Rather than implementing a geographic caching system or distributing load over regional Web servers, you could acquire the services of a specialist. Two of the biggest players in this field are Netli and Akamai. Both rely on geographic caching to move content closer to end users, but Netli offers a proprietary protocol that reduces some of the inherent weaknesses of TCP/IP. Akamai offers its own networking refinements. It employs routing optimization to improve its network performance. In Figure 2, we see the same Web server from Figure 1, but this time its content is delivered through Netli's Web accelerator. The curve appears similar, but now the average download time from Beijing drops from more than six seconds to little more than two.

Final Mile Solutions

For all practical purposes, final mile solutions will be implemented in the first mile. Customer performance can be improved in the final mile by compressing data in the first. We can reduce the number of server requests with explicit caching directives on the server. The lighter the pages, the faster they'll move through a customer's ISP. While you may have implemented many of these solutions, there may still be room for improvement. The savvy administrator will recognize the point of diminished return.

Conclusion

The first step toward global performance improvement is comprehensive monitoring. As indicated earlier, it is important that monitoring agents are dispersed so that they mirror your customer base. Each refinement should be evaluated by its effect on performance data. A comprehensive picture that reflects your customer base will help you make the business case for additional hardware or services. A competent bean counter will never cut a check based on an administrator's hunches. In the real world, you need data.
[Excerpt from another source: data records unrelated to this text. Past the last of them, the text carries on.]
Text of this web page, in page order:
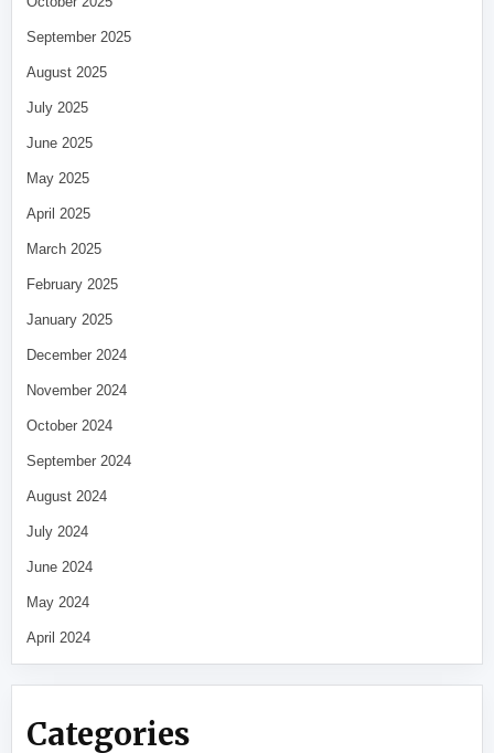
September 2025
August 2025
July 2025
June 2025
May 2025
April 2025
March 2025
February 2025
January 2025
December 2024
November 2024
October 2024
September 2024
August 2024
July 2024
June 2024
May 2024
April 2024
Categories
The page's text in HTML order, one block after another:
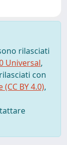
rilasciati
Universal,
con
BY 4.0),
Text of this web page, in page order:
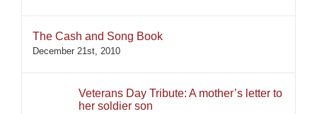
The Cash and Song Book
December 21st, 2010
Veterans Day Tribute: A mother’s letter to
her soldier son
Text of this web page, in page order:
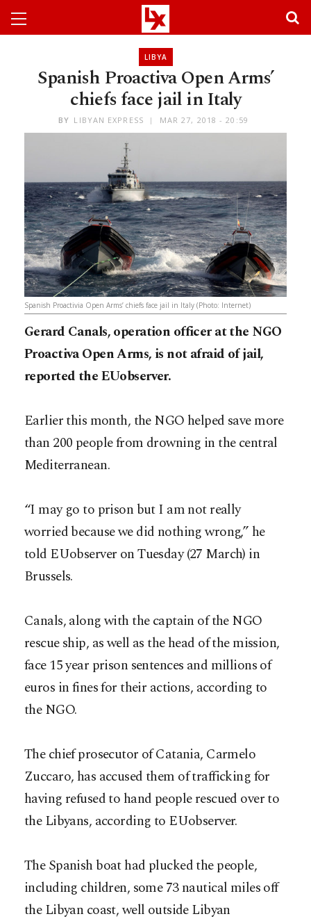
LIBYA
Spanish Proactiva Open Arms’
chiefs face jail in Italy
BY LIBYAN EXPRESS MAR 27, 2018 - 20:59
Spanish Proactivia Open Arms’ chiefs face jail in Italy (Photo: Internet)
Gerard Canals, operation officer at the NGO
Proactiva Open Arms, is not afraid of jail,
reported the EUobserver.
Earlier this month, the NGO helped save more
than 200 people from drowning in the central
Mediterranean.
“I may go to prison but I am not really
worried because we did nothing wrong,” he
told EUobserver on Tuesday (27 March) in
Brussels.
Canals, along with the captain of the NGO
rescue ship, as well as the head of the mission,
face 15 year prison sentences and millions of
euros in fines for their actions, according to
the NGO.
The chief prosecutor of Catania, Carmelo
Zuccaro, has accused them of trafficking for
having refused to hand people rescued over to
the Libyans, according to EUobserver.
The Spanish boat had plucked the people,
including children, some 73 nautical miles off
the Libyan coast, well outside Libyan
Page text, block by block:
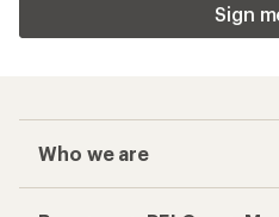
Sign
Who we are
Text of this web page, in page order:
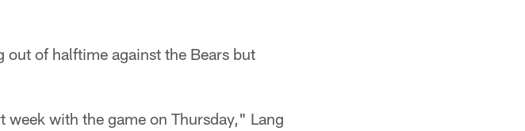
of halftime against the Bears but
with the game on Thursday," Lang
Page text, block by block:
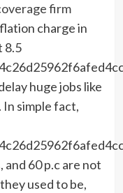
firm
charge in
8.5
huge jobs like
. In simple fact,
60 p.c are not
used to be,
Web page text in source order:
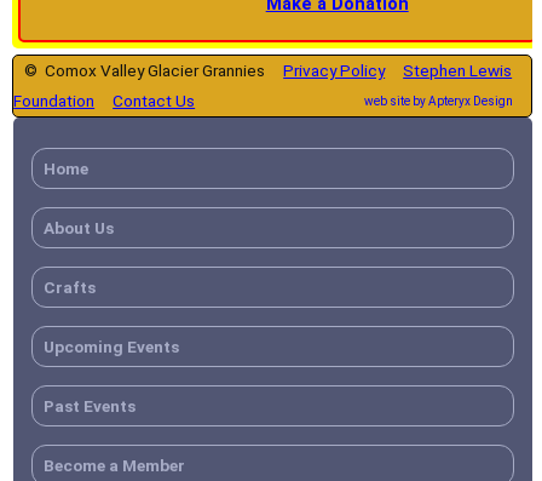
© Comox Valley Glacier GranniesPrivacy Policy
Stephen Lewis
Foundation
Contact Us web site by Apteryx Design
Home
About Us
Crafts
Upcoming Events
Past Events
Become a Member
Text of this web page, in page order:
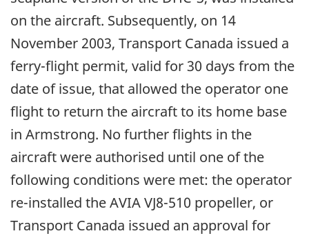
on the aircraft. Subsequently, on 14
November 2003, Transport Canada issued a
ferry-flight permit, valid for 30 days from the
date of issue, that allowed the operator one
flight to return the aircraft to its home base
in Armstrong. No further flights in the
aircraft were authorised until one of the
following conditions were met: the operator
re-installed the AVIA VJ8-510 propeller, or
Transport Canada issued an approval for
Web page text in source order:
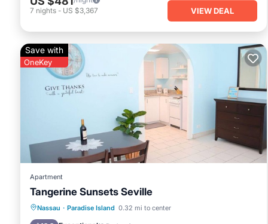
7 nights - US $3,367 VIEW DEAL
Save with
OneKey
Apartment
Tangerine Sunsets Seville
Nassau · Paradise Island 0.32 mi to center
Parking Balcony/Terrace
Air Conditioner
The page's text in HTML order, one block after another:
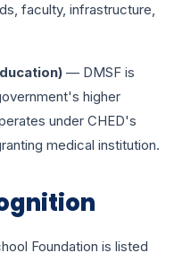
faculty, infrastructure,
— DMSF is
higher
under CHED's
medical institution.
Foundation is listed
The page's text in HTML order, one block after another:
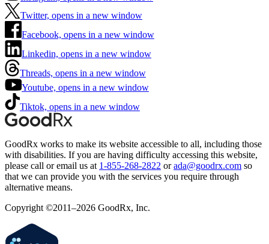
Twitter, opens in a new window
Facebook, opens in a new window
Linkedin, opens in a new window
Threads, opens in a new window
Youtube, opens in a new window
Tiktok, opens in a new window
GoodRx works to make its website accessible to all, including those
with disabilities. If you are having difficulty accessing this website,
please call or email us at 1-855-268-2822 or ada@goodrx.com so
that we can provide you with the services you require through
alternative means.
Copyright ©2011–2026 GoodRx, Inc.
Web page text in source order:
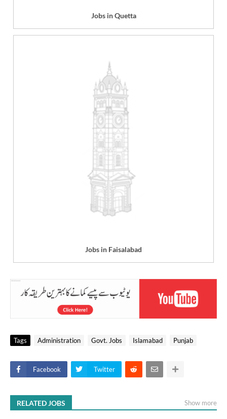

With adequate monitoring in place, you are ready to make refinements to the area in which you have the most control. First mile tuning can go a long way toward improving final mile performance. Make sure your systems have adequate resources and they are tuned specifically for delivering Web content. (O'Reilly's Web Performance Tuning is a great place to start.) Compress all the content you can because the smaller it is, the faster it travels over the wire. You can decrease load and improve performance by setting explicit caching directives. (See my article in Sys Admin, March 2005,: http://www.samag.com/documents/s=9559/sam0503b/.) It requires less time to pull an element from a local cache than it does to pull it off a server half a world away.

As you hone your first mile configuration, check it against your monitoring data. If performance measurements meet expectations for your customer base, then you may not require further refinement. Unfortunately, many administrators provide content to a global audience. Unless your site is very lean, chances are that customers are still above the desired threshold.

In most cases, distance is a primary culprit in the conspiracy to slow down the Web. Performance could be greatly enhanced if we simply moved customers closer to the Web site, but it's more realistic to move content closer to them. Serving European content in Europe and Asian content in Asia creates logistical problems -- it requires multiple content replications and it necessitates redundant hardware and data center expenses. If your primary site was expensive, how much will it cost to bring up another two? For this reason, it is often better to rely on geographically distributed caching proxies or accelerator services such as Netli or Akamai.

The world is getting flatter, but it doesn't have to be slow. The tips in this article will help you deliver content quickly to all your customers, not just the ones next to your data center.

References

Friedman, Thomas. 2005. The World Is Flat. New York: Farrar, Straus and Giroux.

Fulmer, Jeffrey. 2005. "Save Bandwidth and Increase Performance with Cache-Control Response". Sys Admin 14(3): 13-15. http://www.samag.com/documents/s=9559/sam0503b/

Killelea, Patrick. 2002. Web Performance Tuning, 2nd. Ed. Sebastopol, CA: O'Reilly & Associates.

PowerDNS Web site -- http://www.powerdns.com/

Jeffrey Fulmer has administered enterprise computer systems professionally since 1995. He is an open source software developer and the primary author of siege. He currently resides in Pennsylvania with his wife and English bulldog.